Nhan Nguyen

Understanding slices in Golang

Oct 25, 2022 golang programming
image

Slice is one of the most used data structures in Golang. Understanding how slices work will make you a better Go programmer and prevent undesirable mistakes because slices in Go have some unusual properties compared to arrays in other languages.


Arrays

As slices are built on top of arrays, to understand slices, we first need to know some basics about arrays in Go.

An array is a collection of elements of the same type and an array’s size is fixed, we can not resize an array once defined. For example, [2]int represents an array of two integers, [2]int and [3]int are different, incompatible types.

To access an element of an array arr at index n we can use the expression arr[n]

var arr [2]int
arr[0] = 9
fmt.Println(arr[0]) // 9

Arrays do not need to be initialized explicitly; the zero value of an array will have all its elements in the zero values of their type. For example, var [2]int will define an array with 2 elements having value 0 (zero value of type int).
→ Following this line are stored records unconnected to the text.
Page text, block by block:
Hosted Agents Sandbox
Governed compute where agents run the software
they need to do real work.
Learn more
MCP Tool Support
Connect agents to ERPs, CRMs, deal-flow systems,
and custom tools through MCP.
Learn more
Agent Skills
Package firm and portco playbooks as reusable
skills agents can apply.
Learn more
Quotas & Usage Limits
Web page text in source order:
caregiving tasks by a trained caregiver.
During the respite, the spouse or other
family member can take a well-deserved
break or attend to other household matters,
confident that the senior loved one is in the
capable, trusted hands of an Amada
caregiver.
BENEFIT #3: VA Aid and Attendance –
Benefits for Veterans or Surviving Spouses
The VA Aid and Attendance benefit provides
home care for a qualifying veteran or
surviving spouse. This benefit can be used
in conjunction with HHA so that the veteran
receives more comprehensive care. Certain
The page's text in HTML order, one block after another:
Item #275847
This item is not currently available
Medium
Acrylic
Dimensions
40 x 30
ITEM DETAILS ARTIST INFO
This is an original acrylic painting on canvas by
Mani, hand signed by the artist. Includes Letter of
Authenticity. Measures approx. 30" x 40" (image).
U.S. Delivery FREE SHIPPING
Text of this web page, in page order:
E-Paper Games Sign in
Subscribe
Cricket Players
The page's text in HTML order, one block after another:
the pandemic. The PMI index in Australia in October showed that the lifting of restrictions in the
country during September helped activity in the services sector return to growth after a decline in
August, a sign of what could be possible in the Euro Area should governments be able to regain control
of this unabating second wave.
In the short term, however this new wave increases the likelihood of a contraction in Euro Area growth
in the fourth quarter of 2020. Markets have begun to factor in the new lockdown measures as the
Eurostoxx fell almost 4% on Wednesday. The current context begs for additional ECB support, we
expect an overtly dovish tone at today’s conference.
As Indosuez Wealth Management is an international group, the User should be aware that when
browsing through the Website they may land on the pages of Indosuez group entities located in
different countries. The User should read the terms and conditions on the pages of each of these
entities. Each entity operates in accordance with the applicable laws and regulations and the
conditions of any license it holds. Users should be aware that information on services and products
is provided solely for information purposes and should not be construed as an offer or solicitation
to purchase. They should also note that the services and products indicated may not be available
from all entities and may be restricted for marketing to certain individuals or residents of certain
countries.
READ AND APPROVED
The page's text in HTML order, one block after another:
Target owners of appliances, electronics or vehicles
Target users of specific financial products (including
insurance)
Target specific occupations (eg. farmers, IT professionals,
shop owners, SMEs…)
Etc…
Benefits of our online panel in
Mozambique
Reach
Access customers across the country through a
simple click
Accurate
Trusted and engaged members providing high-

Go’s Arrays are values. That means that when we assign or pass around the array value we actually make a copy of its contents. Changes made to the copied value won’t affect the original array.

var arr1 [2]int
arr1[0] = 1

var arr2 = arr1
arr2[0] = 9

fmt.Println(arr1[0], arr2[0]) // 1 9

Arrays can be declared literally like below.

arr1 := [2]int{1, 2}
// or we can have the compiler count the array elements for us
arr2 := [...]int{1, 2}

Slices

Arrays are used in some cases, but we won’t see they are used as often as slices. Just like an array, a slice is a sequence of elements of the same type and has a variable length. A slice definition is just like an array but without a size. We can declare a slice in multiple ways:

var s []int // slice of integers

Declare a slice literally

s := []int{1, 2, 3}

Create a slice by slicing another array, slice

var arr [5]int
var s1 = arr[1:] 

var s2 := []int{1, 2, 3, 4, 5, 6}
var s3 = s2[2:4]

Note:

  • len(s) returns the length of a slice which is the number of elements in a slice
  • cap(s) returns the capacity of a slice which is the length of the underlying array that slice s is built on top
  • Slicing operator _s[i:j]_, where 0 < i < j < cap(s), creates a new slice that refers to elements i through j-1 of the sequence s, which may be an array variable, a pointer to an array, or another slice. If i is omitted, it’s 0, and if j is omitted, it’s len(s)

Declare a slice with make

s1 := make([]int, 5) // creating a slice with length = 5, capacity = 5
s2 := make([]int, 5, 10) // creating a slice with length = 5, capacity = 10

Slice internals

Internally, a slice data structure contains 3 pieces of information: the length, capacity, and the pointer to the underlying array as this struct:

type StringSlice struct {
    ptr *string // points to the first element of the underlying array
    len, cap int
}

So, here is what happens when we create a new slice with make

s := make([]string, 5, 10)

// 1. create an empty string array arr of size 10
// var arr [10]string

// 2. create a slice data structure with len = 5, cap = 10, and
// ptr point to the first element of arr
/*
type StringSlice struct {
    ptr: &arr[0],
    len: 5,
    cap: 10
}
*/

Multiple slices can share the same underlying array and may even refer to overlapping parts of that array. For example, q2 and summer share the same underlying array months and refer to the overlapping parts of it.

months := [12]string{
    "", 
    "January", 
    "February", 
    "March", 
    "April", 
    "May", 
    "June", 
    "July", 
    "August", 
    "September", 
    "October", 
    "November", 
    "December",
}
q2 := months[4:7] // "April", "May", "June"
summer := moths[6:9] // "June", "July", "August"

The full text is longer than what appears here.